118 overall (highest rank: 85, lowest rank: 155)
Jackson’s arrival in Tampa Bay last year was supposed to help take the lid off opposing defenses as they tried to mitigate his big-play ability. Jackson never really got going (one top-20 week) and with the late emergence of second-year pro, Chris Godwin, it’s easy to see why the fantasy staff is so divided on the two. Scott Barrett has Jackson head and shoulders above the rest of the fantasy crew (85), while Thorman (155) and Dan Clasgens (153) remain most bearish on his return to fantasy prominence.
Despite Jackson’s penchant for big plays, it was actually Godwin who provided the big plays for Tampa last year, averaging 2.03 YPRR — better than Mike Evans (1.70) and Jackson (1.53).
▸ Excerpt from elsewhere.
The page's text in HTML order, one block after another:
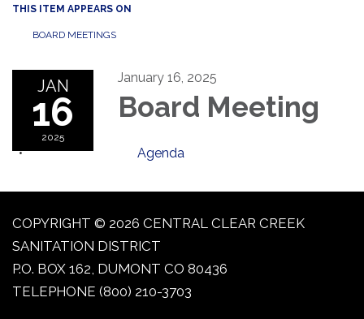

Jackson saw a 15 percent target share last year, but it’s safe to question if that stays in tact with both Godwin and O.J. Howard potentially taking on bigger roles as sophomores. We’re already seeing reports of Godwin getting the starting nod this year with Jackson working out of the slot. Given the plethora of weapons at Jameis Winston’s disposal, Jackson remains best suited for best-ball leagues and a risky week-to-week starter.
122 overall (highest rank: 88, lowest rank: 166)
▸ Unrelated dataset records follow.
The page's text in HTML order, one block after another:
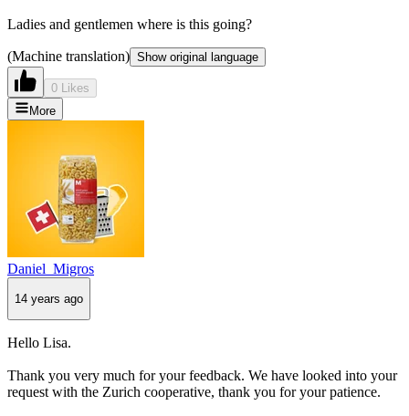
Ladies and gentlemen where is this going?
(Machine translation) Show original language
0 Likes
More
Daniel_Migros
14 years ago
Hello Lisa.
Thank you very much for your feedback. We have looked into your
request with the Zurich cooperative, thank you for your patience.

Kittle’s name appearing on this list was one of the more fascinating finds during this exercise. He’s routinely being taken as a top-12 fantasy tight end in best-ball leagues (and among five of our seven staffers), but both Barrett and Kelley remain somewhat pessimistic on that outlook. Barrett has him ranked as TE14 and Kelley wayyy down there at TE22. I’m more apt to agree with consensus given that Kittle will have the full season to catch passes from Jimmy Garoppolo, is a size-speed phenomenon, and plays in an offense that was both top-eight in plays per game and passing percentage. Over the 49ers final three games last year, Kittle put up a collective 11-194-1 stat line, finishing as the fantasy TE5 during that span. The tight end position is murkier than ever entering 2018, but it’s crystal-clear to me that Kittle has top-12 fantasy tight end potential.
144 overall (highest rank: 114, lowest rank: 178)
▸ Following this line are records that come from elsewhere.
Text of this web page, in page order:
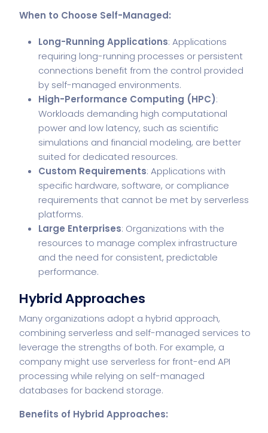
When to Choose Self-Managed:
Long-Running Applications: Applications
requiring long-running processes or persistent
connections benefit from the control provided
by self-managed environments.
High-Performance Computing (HPC):
Workloads demanding high computational
power and low latency, such as scientific
simulations and financial modeling, are better
suited for dedicated resources.
Custom Requirements: Applications with
specific hardware, software, or compliance
requirements that cannot be met by serverless
platforms.
Large Enterprises: Organizations with the
resources to manage complex infrastructure
and the need for consistent, predictable
performance.
Hybrid Approaches
Many organizations adopt a hybrid approach,
combining serverless and self-managed services to
leverage the strengths of both. For example, a
company might use serverless for front-end API
processing while relying on self-managed
databases for backend storage.
Benefits of Hybrid Approaches:
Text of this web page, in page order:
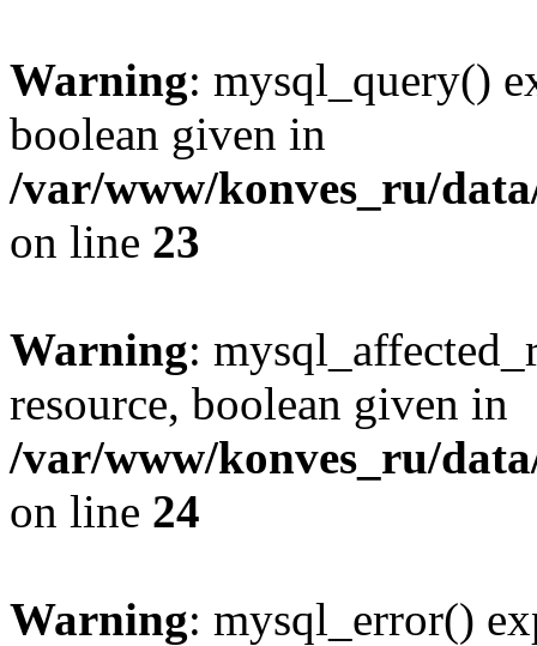
Warning: mysql_query()
boolean given in
/var/www/konves_ru/
on line 23
Warning:
resource, boolean given in
/var/www/konves_ru/
on line 24
Warning: mysql_error()

Batting in favor of Golladay, yours truly is the highest on “Babytron” among the staff rankers. The Lions are a low-volume, high-pass play offense that ran the third-most 3WR sets last year. Golladay will no longer be fighting for snaps with TJ Jones as he enters the season firmly entrenched as the team’s No. 3 wideout. Despite battling injuries for much of last year, Golladay flashed sublime potential as a rookie with incredible size (6-4, 213 pounds) and speed (4.50). Entering his second year in the league, he can become an immediate red-zone contributor, where the Lions have 20 red-zone targets available from last year (26 percent). Considering Golladay saw a target percentage on par with Marvin Jones last year when healthy, Golladay should also be penciled in for an uptick in raw targets. Eric Ebron’s 86 targets from last year will be redistributed among the offense and Golladay stands to take a sizeable portion. TJ Jones could also see a reduction from last year’s 49 targets considering over half of them came in games where Golladay didn’t suit up. Between his red-zone potential and target climb heading into Year 2, I have zero qualms with pushing in the chips on Golladay given his potential range of outcomes.